• About this task: Beginning with the first line below, output every record verbatim and leave out the images.

(Saved entries)
_ _ _ _ _ _ _
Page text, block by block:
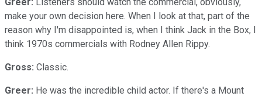
make your own decision here. When I look at that, part of the
reason why I'm disappointed is, when I think Jack in the Box, I
think 1970s commercials with Rodney Allen Rippy.
Gross: Classic.
Greer: He was the incredible child actor. If there's a Mount
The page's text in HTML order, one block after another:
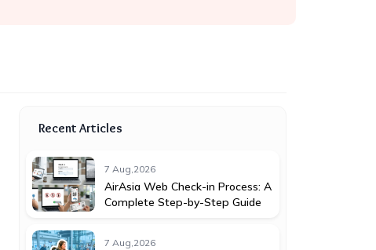
Recent Articles
7 Aug,2026
AirAsia Web Check-in Process: A
Complete Step-by-Step Guide
7 Aug,2026
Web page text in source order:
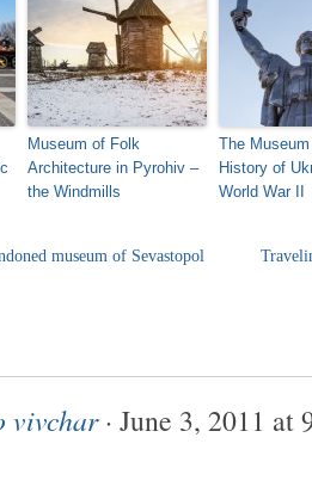
Museum of Folk
Architecture in Pyrohiv –
the Windmills
The
History of
World War II
museum of Sevastopol
vivchar· June 3, 2011 at
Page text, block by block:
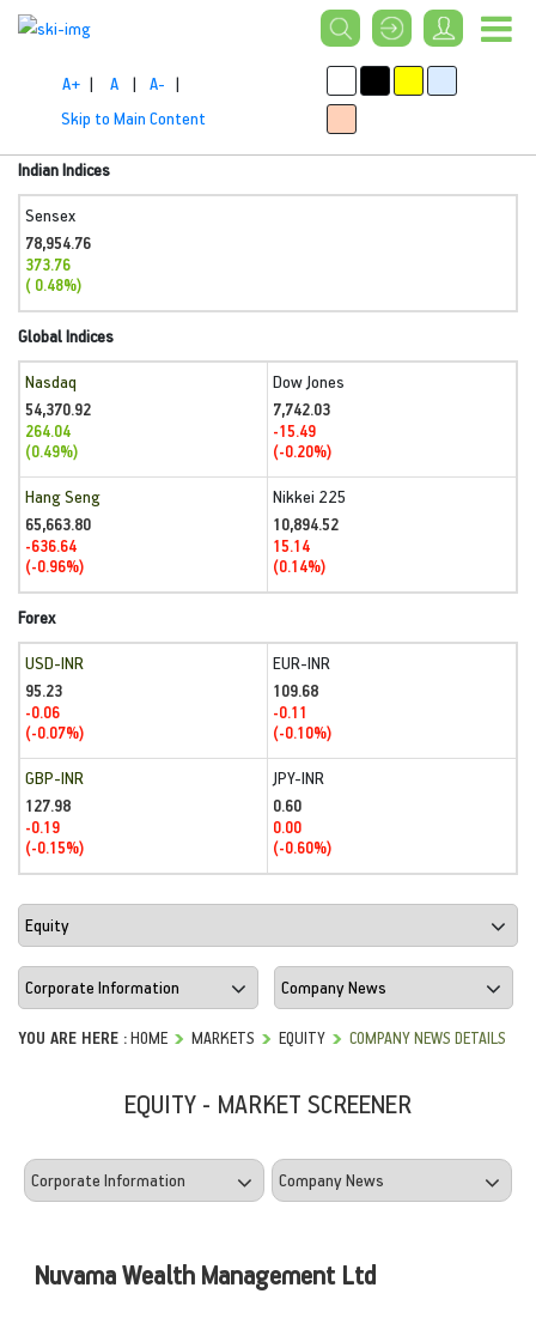
A+ | A | A- |
Skip to Main Content
Indian Indices
Sensex
78,954.76
373.76
( 0.48%)
Global Indices
Nasdaq
54,370.92
264.04
(0.49%)
Dow Jones
7,742.03
-15.49
(-0.20%)
Hang Seng
65,663.80
-636.64
(-0.96%)
Nikkei 225
10,894.52
15.14
(0.14%)
Forex
USD-INR
95.23
-0.06
(-0.07%)
EUR-INR
109.68
-0.11
(-0.10%)
GBP-INR
127.98
-0.19
(-0.15%)
JPY-INR
0.60
0.00
(-0.60%)
YOU ARE HERE :HOME MARKETS EQUITY COMPANY NEWS DETAILS
EQUITY - MARKET SCREENER
Nuvama Wealth Management Ltd
_ _ _ _ _ _ _
• Response below:
Page text, block by block:
make your own decision here. When I look at that, part of the
reason why I'm disappointed is, when I think Jack in the Box, I
think 1970s commercials with Rodney Allen Rippy.
Gross: Classic.
Greer: He was the incredible child actor. If there's a Mount
The page's text in HTML order, one block after another:
Recent Articles
7 Aug,2026
AirAsia Web Check-in Process: A
Complete Step-by-Step Guide
7 Aug,2026
Web page text in source order:
Museum of Folk
Architecture in Pyrohiv –
the Windmills
The
History of
World War II
museum of Sevastopol
vivchar· June 3, 2011 at
Page text, block by block:
A+ | A | A- |
Skip to Main Content
Indian Indices
Sensex
78,954.76
373.76
( 0.48%)
Global Indices
Nasdaq
54,370.92
264.04
(0.49%)
Dow Jones
7,742.03
-15.49
(-0.20%)
Hang Seng
65,663.80
-636.64
(-0.96%)
Nikkei 225
10,894.52
15.14
(0.14%)
Forex
USD-INR
95.23
-0.06
(-0.07%)
EUR-INR
109.68
-0.11
(-0.10%)
GBP-INR
127.98
-0.19
(-0.15%)
JPY-INR
0.60
0.00
(-0.60%)
YOU ARE HERE :HOME MARKETS EQUITY COMPANY NEWS DETAILS
EQUITY - MARKET SCREENER
Nuvama Wealth Management Ltd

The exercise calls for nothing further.